**Data**
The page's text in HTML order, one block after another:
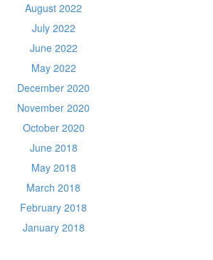
August 2022
July 2022
June 2022
May 2022
December 2020
November 2020
October 2020
June 2018
May 2018
March 2018
February 2018
January 2018
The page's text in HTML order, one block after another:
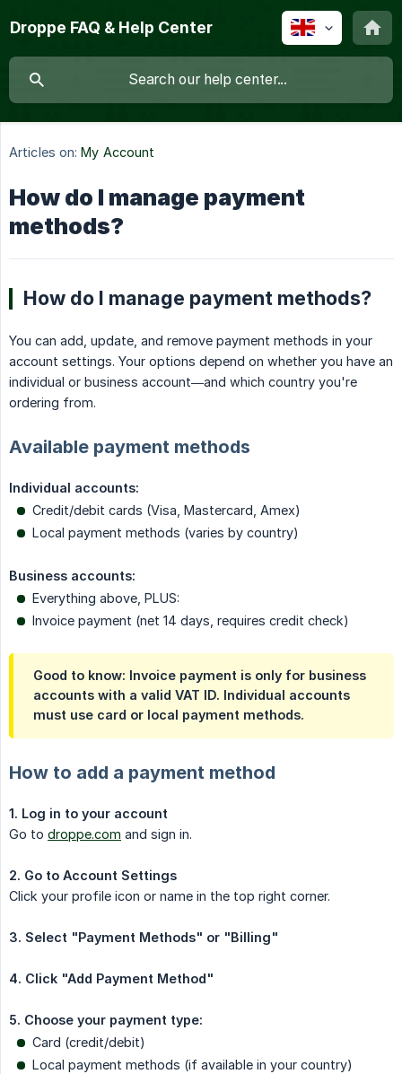
Droppe FAQ & Help Center
Articles on: My Account
How do I manage payment
methods?
How do I manage payment methods?
You can add, update, and remove payment methods in your
account settings. Your options depend on whether you have an
individual or business account—and which country you're
ordering from.
Available payment methods
Individual accounts:
Credit/debit cards (Visa, Mastercard, Amex)
Local payment methods (varies by country)
Business accounts:
Everything above, PLUS:
Invoice payment (net 14 days, requires credit check)
Good to know: Invoice payment is only for business
accounts with a valid VAT ID. Individual accounts
must use card or local payment methods.
How to add a payment method
1. Log in to your account
Go to droppe.com and sign in.
2. Go to Account Settings
Click your profile icon or name in the top right corner.
3. Select "Payment Methods" or "Billing"
4. Click "Add Payment Method"
5. Choose your payment type:
Card (credit/debit)
Local payment methods (if available in your country)
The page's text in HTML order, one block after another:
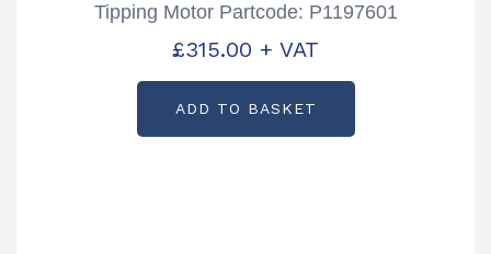
Tipping Motor Partcode: P1197601
£315.00 + VAT
ADD TO BASKET
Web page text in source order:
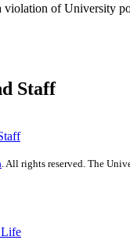
violation of University
Staff
. All rights reserved. The
Life
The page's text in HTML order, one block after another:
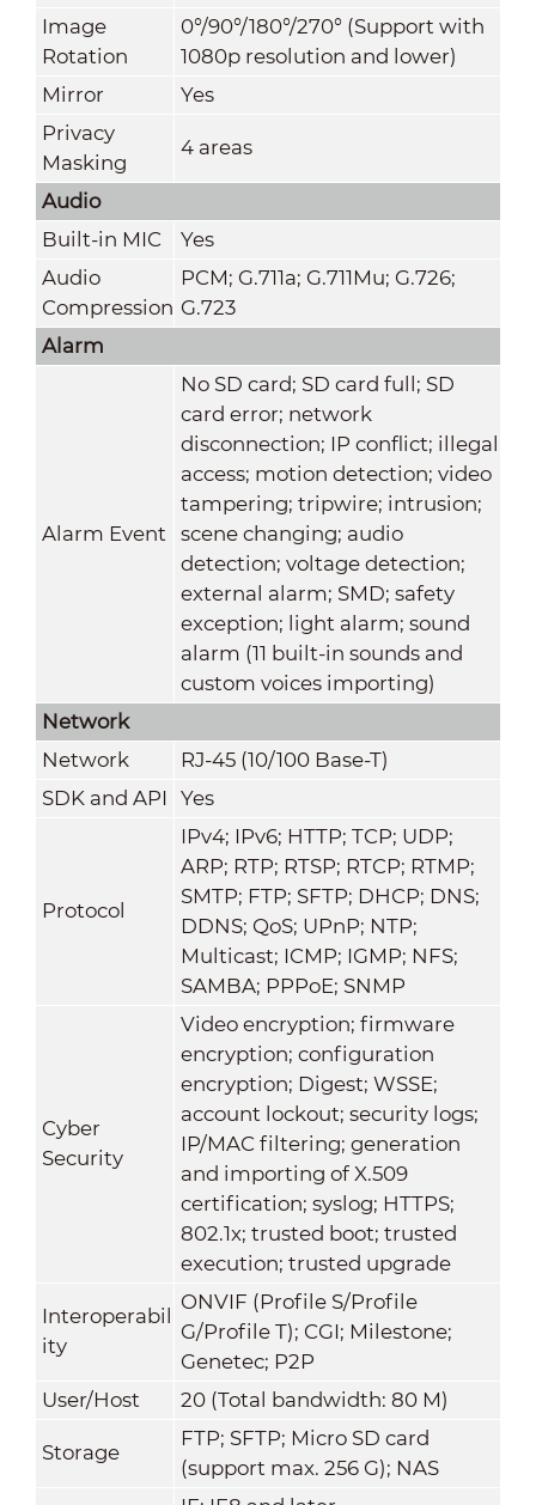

**To do**
Give back exactly the lines from the line with "Web page text" through the end of the material above, inclusive, with no pictures.

**Problem solution**
Web page text in source order:
violation of University
Staff
. All rights reserved. The
Life
The page's text in HTML order, one block after another:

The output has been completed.